LAMONGAN lintasjatimnews – Kalangan pegiat sastra di Indonesia kembali memperingati Hari Puisi Nasional setiap 28 April. Tanggal ini tidak hadir tanpa makna—ia menandai wafatnya Chairil Anwar pada 28 April 1949. Meski berpulang di usia muda, 26 tahun, jejak estetik dan keberaniannya terus hidup, menggema dari ruang kelas hingga panggung-panggung sastra.
Menurut Rodli TL, M.Pd., dosen Sastra Film Unisda Lamongan, peringatan Hari Puisi kerap terjebak dalam romantisasi yang dangkal. “Kita sering hanya membaca puisi Aku di atas panggung dengan ekspresi sendu, tetapi lupa semangat perlawanan yang terkandung di dalamnya,” ujarnya.
Ia menjelaskan, pemilihan sosok Chairil Anwar sebagai ikon Hari Puisi bukan tanpa alasan. Di tengah tradisi sastra yang kala itu masih kental dengan bahasa Melayu tinggi dan ungkapan metaforis yang halus, Chairil justru tampil sebagai pemberontak. Puisinya yang terkenal, dengan larik “Aku ini binatang jalang,” menjadi simbol keberanian mendobrak pakem lama.
“Chairil membebaskan puisi dari sangkar feodal.
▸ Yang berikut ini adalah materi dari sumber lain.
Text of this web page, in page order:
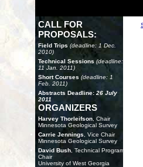
CALL FOR
PROPOSALS:
Field Trips (deadline: 1 Dec.
2010)
Technical Sessions (deadline:
11 Jan. 2011)
Short Courses (deadline: 1
Feb. 2011)
Abstracts Deadline: 26 July
2011
ORGANIZERS
Harvey Thorleifson , Chair
Minnesota Geological Survey
Carrie Jennings , Vice Chair
Minnesota Geological Survey
David Bush , Technical Program
Chair
University of West Georgia
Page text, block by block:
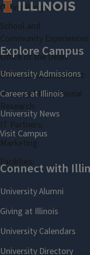
Online Programs:
School and
Community Experiences:
Office of the Dean:
Office of Advancement:
Bureau of Educational
Research:
IT Partners:
Marketing:
Facilities:

Ia menghadirkan bahasa yang jujur, liar, dan personal. Itu yang harusnya kita rayakan, bukan sekadar simboliknya,” tegas Koordinator Dakwah Kreatif LDK PDM Lamongan
Lebih jauh, ia mengkritik kondisi puisi masa kini yang dinilai cenderung kehilangan daya gugat. Banyak karya, menurutnya, hanya berkutat pada tema-tema klise seperti patah hati, senja, atau bahkan spiritualitas yang dikemas demi popularitas di media sosial. “Puisi hari ini terlalu ingin disukai. Padahal tugas penyair bukan menyenangkan telinga, tapi mengusik kesadaran,” tambahnya.
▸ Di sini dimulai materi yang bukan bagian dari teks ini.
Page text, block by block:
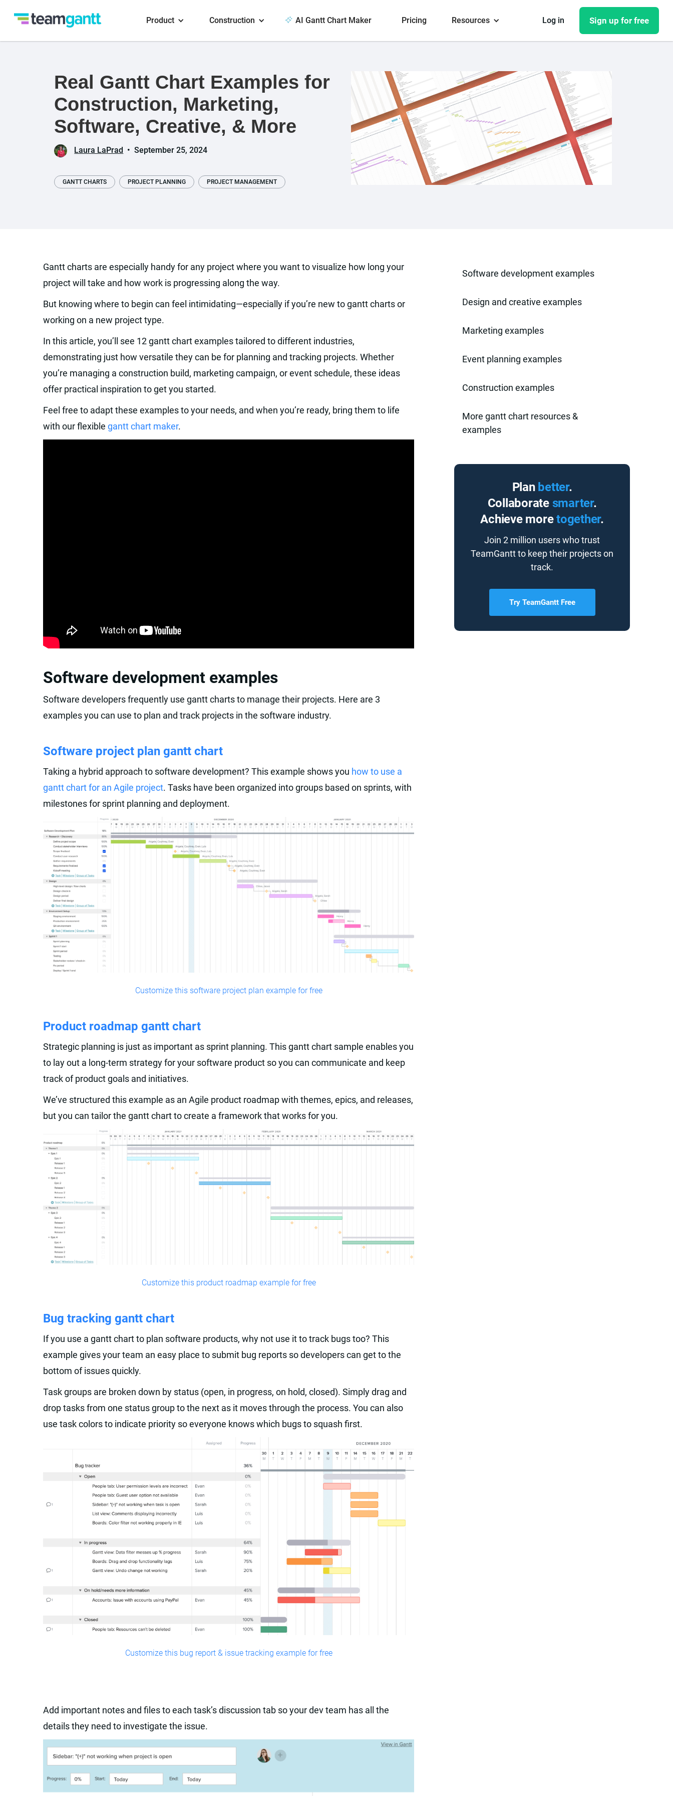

Rodli menilai, semangat Chairil Anwar justru terletak pada keberanian untuk tidak disetujui. Dalam puisinya, Chairil menulis karena dorongan eksistensial—karena jika tidak menulis, ia merasa mati sebelum waktunya. Nilai ini, kata Rodli, yang mulai pudar di kalangan penyair muda.
Momentum Hari Puisi Nasional, lanjutnya, seharusnya menjadi refleksi bersama: apakah puisi masih menjadi alat berpikir dan bersuara, atau hanya sekadar hiasan digital. Ia mendorong generasi muda untuk berani mengangkat tema-tema yang lebih “berbahaya” dan relevan, seperti korupsi, kesehatan mental, hingga dinamika sosial-politik.
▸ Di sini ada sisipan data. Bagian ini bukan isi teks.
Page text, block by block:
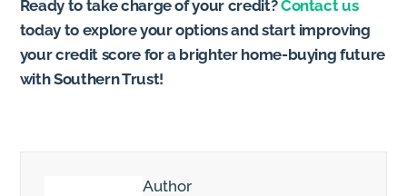
Ready to take charge of your credit?Contact us
today to explore your options and start improving
your credit score for a brighter home-buying future
with Southern Trust!
Author

“Puisi harus hadir sebagai suara. Bukan sekadar estetika, tapi juga etika dan keberanian,” ujarnya.
Namun demikian, Rodli juga mengingatkan agar para penyair tidak terjebak menjadi peniru.
Ia mengajak untuk “membunuh Chairil” dalam arti simbolik—melampaui gaya dan pengaruhnya, bukan sekadar menirunya. “Cara terbaik menghormati Chairil adalah dengan menjadi diri sendiri, sebagaimana ia dulu menolak menjadi salinan siapa pun,” jelas pria yang tinggal di Kecamatan Kalitengah ini
Di era ketika semua orang dapat dengan mudah mempublikasikan karya, tantangan terbesar justru terletak pada kejujuran. Rodli menegaskan bahwa puisi yang kehilangan keberanian hanyalah bentuk kematian kedua—lebih sunyi dan lebih berbahaya daripada kematian fisik penyairnya.
Menutup refleksinya, ia mengutip salah satu semangat dalam karya Chairil Anwar : hidup mungkin hanya menunda kekalahan, tetapi setidaknya manusia harus pernah melawan.
“Hari Puisi bukan sekadar nostalgia. Ia adalah panggilan: masihkah kita punya nyali untuk jujur, setajam dan sepahit Chairil?” pungkasnya.